### EXERCISE AIM
The entries below must be transcribed exactly. Leave nothing out.

[EXTRACTED INFORMATION — start]

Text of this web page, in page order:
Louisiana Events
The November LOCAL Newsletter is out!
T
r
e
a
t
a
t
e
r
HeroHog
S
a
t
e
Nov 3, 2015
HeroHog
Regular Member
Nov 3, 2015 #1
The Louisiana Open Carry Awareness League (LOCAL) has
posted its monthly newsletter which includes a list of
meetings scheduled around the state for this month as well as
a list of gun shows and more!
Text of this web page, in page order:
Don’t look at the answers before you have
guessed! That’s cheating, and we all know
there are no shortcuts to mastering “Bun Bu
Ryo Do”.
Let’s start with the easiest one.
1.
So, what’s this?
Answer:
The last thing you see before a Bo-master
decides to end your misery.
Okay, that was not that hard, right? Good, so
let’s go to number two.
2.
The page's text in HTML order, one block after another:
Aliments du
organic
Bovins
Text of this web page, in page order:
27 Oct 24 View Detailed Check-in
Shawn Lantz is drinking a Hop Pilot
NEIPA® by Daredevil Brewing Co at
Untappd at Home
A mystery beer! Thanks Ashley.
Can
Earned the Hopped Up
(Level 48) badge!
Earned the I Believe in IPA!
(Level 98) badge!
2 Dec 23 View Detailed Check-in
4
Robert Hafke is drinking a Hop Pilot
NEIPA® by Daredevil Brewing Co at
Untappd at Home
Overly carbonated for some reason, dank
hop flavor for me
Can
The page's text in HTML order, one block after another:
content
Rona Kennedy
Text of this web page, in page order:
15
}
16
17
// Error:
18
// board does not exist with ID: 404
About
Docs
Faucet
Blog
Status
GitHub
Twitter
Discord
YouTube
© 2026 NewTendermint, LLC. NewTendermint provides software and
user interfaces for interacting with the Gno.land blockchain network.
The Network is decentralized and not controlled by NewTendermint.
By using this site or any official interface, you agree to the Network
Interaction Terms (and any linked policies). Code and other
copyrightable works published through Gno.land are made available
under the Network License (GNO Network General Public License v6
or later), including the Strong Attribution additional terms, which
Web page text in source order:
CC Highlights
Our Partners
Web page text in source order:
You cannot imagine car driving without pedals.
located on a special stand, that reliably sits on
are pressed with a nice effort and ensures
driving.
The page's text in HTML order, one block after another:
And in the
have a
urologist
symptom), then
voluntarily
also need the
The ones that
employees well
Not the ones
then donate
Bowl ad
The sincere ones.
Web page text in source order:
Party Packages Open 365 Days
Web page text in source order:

[EXTRACTED INFORMATION — finish]

### TASK ANSWER
Text of this web page, in page order:
Louisiana Events
The November LOCAL Newsletter is out!
T
r
e
a
t
a
t
e
r
HeroHog
S
a
t
e
Nov 3, 2015
HeroHog
Regular Member
Nov 3, 2015 #1
The Louisiana Open Carry Awareness League (LOCAL) has
posted its monthly newsletter which includes a list of
meetings scheduled around the state for this month as well as
a list of gun shows and more!
Text of this web page, in page order:
Don’t look at the answers before you have
guessed! That’s cheating, and we all know
there are no shortcuts to mastering “Bun Bu
Ryo Do”.
Let’s start with the easiest one.
1.
So, what’s this?
Answer:
The last thing you see before a Bo-master
decides to end your misery.
Okay, that was not that hard, right? Good, so
let’s go to number two.
2.
The page's text in HTML order, one block after another:
Aliments du
organic
Bovins
Text of this web page, in page order:
27 Oct 24 View Detailed Check-in
Shawn Lantz is drinking a Hop Pilot
NEIPA® by Daredevil Brewing Co at
Untappd at Home
A mystery beer! Thanks Ashley.
Can
Earned the Hopped Up
(Level 48) badge!
Earned the I Believe in IPA!
(Level 98) badge!
2 Dec 23 View Detailed Check-in
4
Robert Hafke is drinking a Hop Pilot
NEIPA® by Daredevil Brewing Co at
Untappd at Home
Overly carbonated for some reason, dank
hop flavor for me
Can
The page's text in HTML order, one block after another:
content
Rona Kennedy
Text of this web page, in page order:
15
}
16
17
// Error:
18
// board does not exist with ID: 404
About
Docs
Faucet
Blog
Status
GitHub
Twitter
Discord
YouTube
© 2026 NewTendermint, LLC. NewTendermint provides software and
user interfaces for interacting with the Gno.land blockchain network.
The Network is decentralized and not controlled by NewTendermint.
By using this site or any official interface, you agree to the Network
Interaction Terms (and any linked policies). Code and other
copyrightable works published through Gno.land are made available
under the Network License (GNO Network General Public License v6
or later), including the Strong Attribution additional terms, which
Web page text in source order:
CC Highlights
Our Partners
Web page text in source order:
You cannot imagine car driving without pedals.
located on a special stand, that reliably sits on
are pressed with a nice effort and ensures
driving.
The page's text in HTML order, one block after another:
And in the
have a
urologist
symptom), then
voluntarily
also need the
The ones that
employees well
Not the ones
then donate
Bowl ad
The sincere ones.
Web page text in source order:
Party Packages Open 365 Days
Web page text in source order:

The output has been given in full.